──────── DATA SUPPLIED ────────

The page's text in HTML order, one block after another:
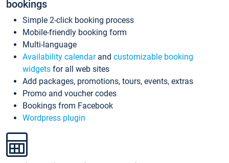
bookings
Simple 2-click booking process
Mobile-friendly booking form
Multi-language
Availability calendarand customizable booking
widgets for all web sites
Add packages, promotions, tours, events, extras
Promo and voucher codes
Bookings from Facebook
Wordpress plugin
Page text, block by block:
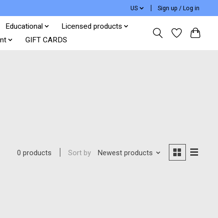
US Sign up / Log in
Educational
Licensed products
GIFT CARDS
0 products Sort by Newest products
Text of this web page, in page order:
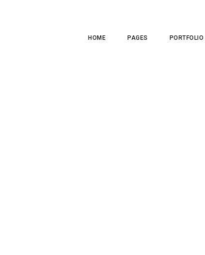
HOME PAGES
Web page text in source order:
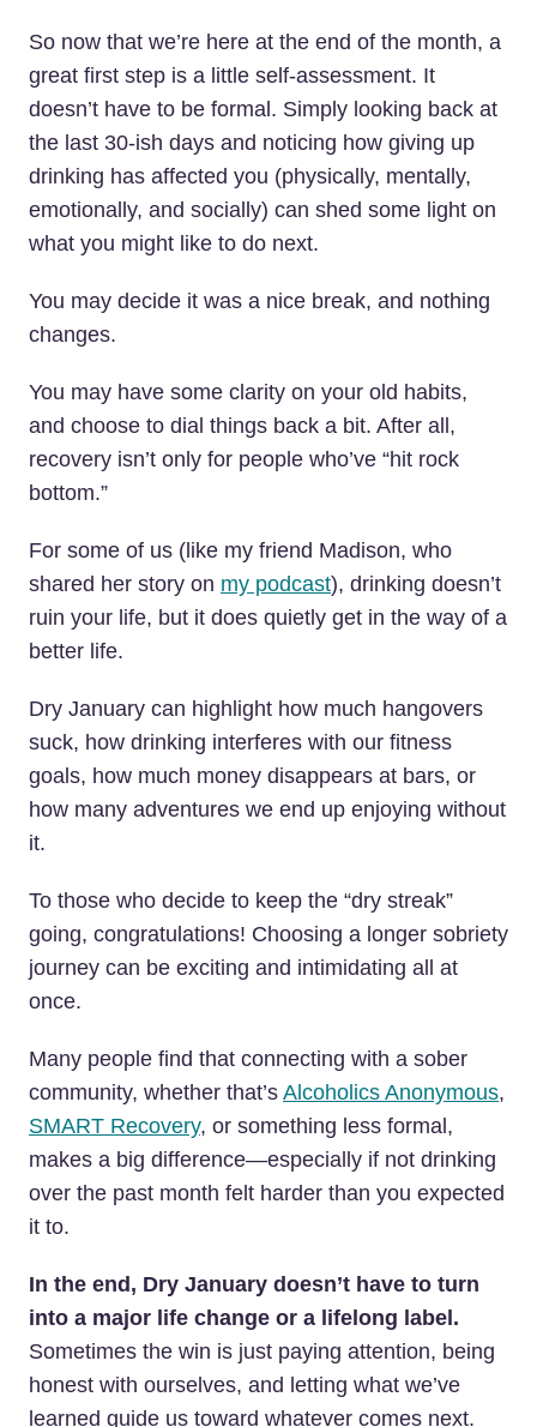
So now that we’re here at the end of the month, a
great first step is a little self-assessment. It
doesn’t have to be formal. Simply looking back at
the last 30-ish days and noticing how giving up
drinking has affected you (physically, mentally,
emotionally, and socially) can shed some light on
what you might like to do next.
You may decide it was a nice break, and nothing
changes.
You may have some clarity on your old habits,
and choose to dial things back a bit. After all,
recovery isn’t only for people who’ve “hit rock
bottom.”
For some of us (like my friend Madison, who
shared her story on my podcast), drinking doesn’t
ruin your life, but it does quietly get in the way of a
better life.
Dry January can highlight how much hangovers
suck, how drinking interferes with our fitness
goals, how much money disappears at bars, or
how many adventures we end up enjoying without
it.
To those who decide to keep the “dry streak”
going, congratulations! Choosing a longer sobriety
journey can be exciting and intimidating all at
once.
Many people find that connecting with a sober
community, whether that’s Alcoholics Anonymous,
SMART Recovery, or something less formal,
makes a big difference—especially if not drinking
over the past month felt harder than you expected
it to.
In the end, Dry January doesn’t have to turn
into a major life change or a lifelong label.
Sometimes the win is just paying attention, being
honest with ourselves, and letting what we’ve
learned guide us toward whatever comes next.
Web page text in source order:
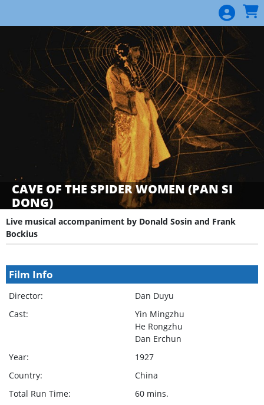
CAVE OF THE SPIDER WOMEN (PAN SI
DONG)
Live musical accompaniment by Donald Sosin and Frank
Bockius
Film Info
Director:
Dan Duyu
Cast:
Yin Mingzhu
He Rongzhu
Dan Erchun
Year:
1927
Country:
China
Total Run Time:
60 mins.
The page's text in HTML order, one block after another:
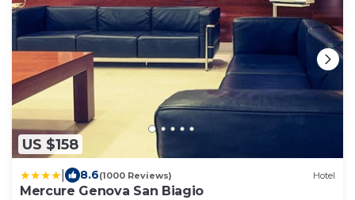
US $158
8.6(1000 Reviews) Hotel
Mercure Genova San Biagio
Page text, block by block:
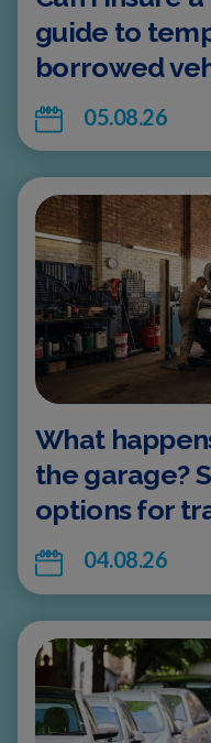
guide to
borrowed
05.08.26
What
the garage?
options for
04.08.26
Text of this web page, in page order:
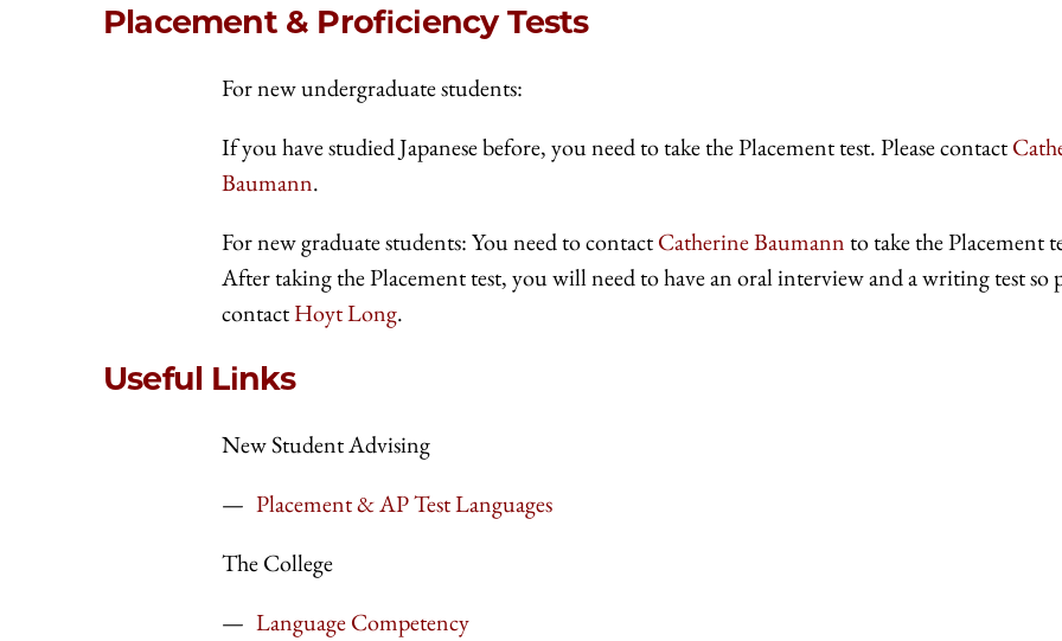
Placement & Proficiency Tests
For new undergraduate students:
If you have studied Japanese before, you need to take the Placement test. Please contact
Baumann.
For new graduate students: You need to contactCatherine Baumannto take the Placement
After taking the Placement test, you will need to have an oral interview and a writing test so
contactHoyt Long.
Useful Links
New Student Advising
Placement & AP Test Languages
The College
Language Competency
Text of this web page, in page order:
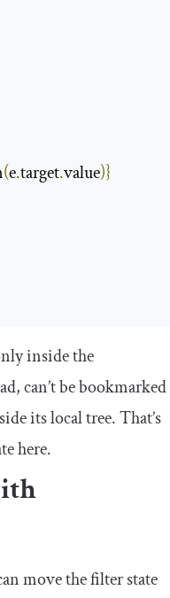
(e.target.value)}
inside the
can’t be bookmarked
its local tree. That’s
here.
move the filter state
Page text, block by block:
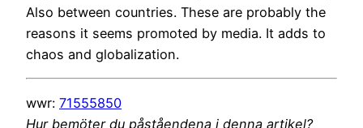
Also between countries. These are probably the
reasons it seems promoted by media. It adds to
chaos and globalization.
wwr: 71555850
Hur bemöter du påståendena i denna artikel?
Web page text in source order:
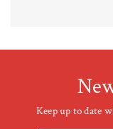
Keep up to date
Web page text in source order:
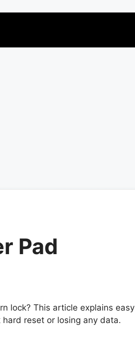
Pad
lock? This article explains easy
reset or losing any data.
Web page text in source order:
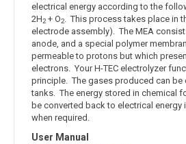
electrical energy according to the
2H2 + O2. This process takes place in
electrode assembly). The MEA
anode, and a special polymer
permeable to protons but which
electrons. Your H-TEC electrolyzer
principle. The gases produced can
tanks. The energy stored in chemical
be converted back to electrical energy
when required.
User Manual
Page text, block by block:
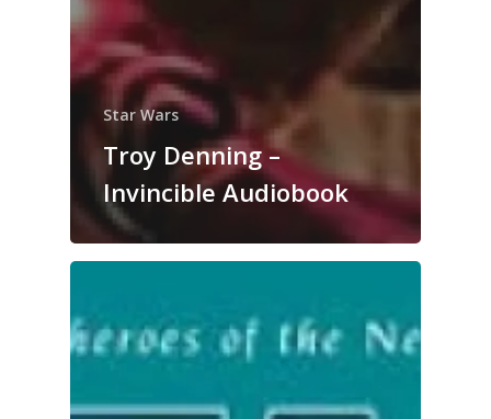
Star Wars
Troy Denning –
Invincible Audiobook
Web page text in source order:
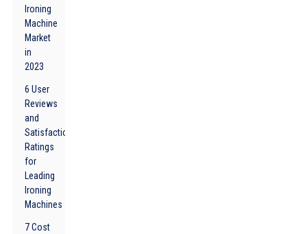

────────

* _TASK INSTRUCTIONS_:
The records above are to be transcribed exactly, with every picture left out.

* _REPLY TO THE TASK_:
The page's text in HTML order, one block after another:
bookings
Simple 2-click booking process
Mobile-friendly booking form
Multi-language
Availability calendarand customizable booking
widgets for all web sites
Add packages, promotions, tours, events, extras
Promo and voucher codes
Bookings from Facebook
Wordpress plugin
Page text, block by block:
US Sign up / Log in
Educational
Licensed products
GIFT CARDS
0 products Sort by Newest products
Text of this web page, in page order:
HOME PAGES
Web page text in source order:
So now that we’re here at the end of the month, a
great first step is a little self-assessment. It
doesn’t have to be formal. Simply looking back at
the last 30-ish days and noticing how giving up
drinking has affected you (physically, mentally,
emotionally, and socially) can shed some light on
what you might like to do next.
You may decide it was a nice break, and nothing
changes.
You may have some clarity on your old habits,
and choose to dial things back a bit. After all,
recovery isn’t only for people who’ve “hit rock
bottom.”
For some of us (like my friend Madison, who
shared her story on my podcast), drinking doesn’t
ruin your life, but it does quietly get in the way of a
better life.
Dry January can highlight how much hangovers
suck, how drinking interferes with our fitness
goals, how much money disappears at bars, or
how many adventures we end up enjoying without
it.
To those who decide to keep the “dry streak”
going, congratulations! Choosing a longer sobriety
journey can be exciting and intimidating all at
once.
Many people find that connecting with a sober
community, whether that’s Alcoholics Anonymous,
SMART Recovery, or something less formal,
makes a big difference—especially if not drinking
over the past month felt harder than you expected
it to.
In the end, Dry January doesn’t have to turn
into a major life change or a lifelong label.
Sometimes the win is just paying attention, being
honest with ourselves, and letting what we’ve
learned guide us toward whatever comes next.
Web page text in source order:
CAVE OF THE SPIDER WOMEN (PAN SI
DONG)
Live musical accompaniment by Donald Sosin and Frank
Bockius
Film Info
Director:
Dan Duyu
Cast:
Yin Mingzhu
He Rongzhu
Dan Erchun
Year:
1927
Country:
China
Total Run Time:
60 mins.
The page's text in HTML order, one block after another:
US $158
8.6(1000 Reviews) Hotel
Mercure Genova San Biagio
Page text, block by block:
guide to
borrowed
05.08.26
What
the garage?
options for
04.08.26
Text of this web page, in page order:
Placement & Proficiency Tests
For new undergraduate students:
If you have studied Japanese before, you need to take the Placement test. Please contact
Baumann.
For new graduate students: You need to contactCatherine Baumannto take the Placement
After taking the Placement test, you will need to have an oral interview and a writing test so
contactHoyt Long.
Useful Links
New Student Advising
Placement & AP Test Languages
The College
Language Competency
Text of this web page, in page order:
(e.target.value)}
inside the
can’t be bookmarked
its local tree. That’s
here.
move the filter state
Page text, block by block:
Also between countries. These are probably the
reasons it seems promoted by media. It adds to
chaos and globalization.
wwr: 71555850
Hur bemöter du påståendena i denna artikel?
Web page text in source order:
Keep up to date
Web page text in source order:
Pad
lock? This article explains easy
reset or losing any data.
Web page text in source order:
electrical energy according to the
2H2 + O2. This process takes place in
electrode assembly). The MEA
anode, and a special polymer
permeable to protons but which
electrons. Your H-TEC electrolyzer
principle. The gases produced can
tanks. The energy stored in chemical
be converted back to electrical energy
when required.
User Manual
Page text, block by block:
Star Wars
Troy Denning –
Invincible Audiobook
Web page text in source order:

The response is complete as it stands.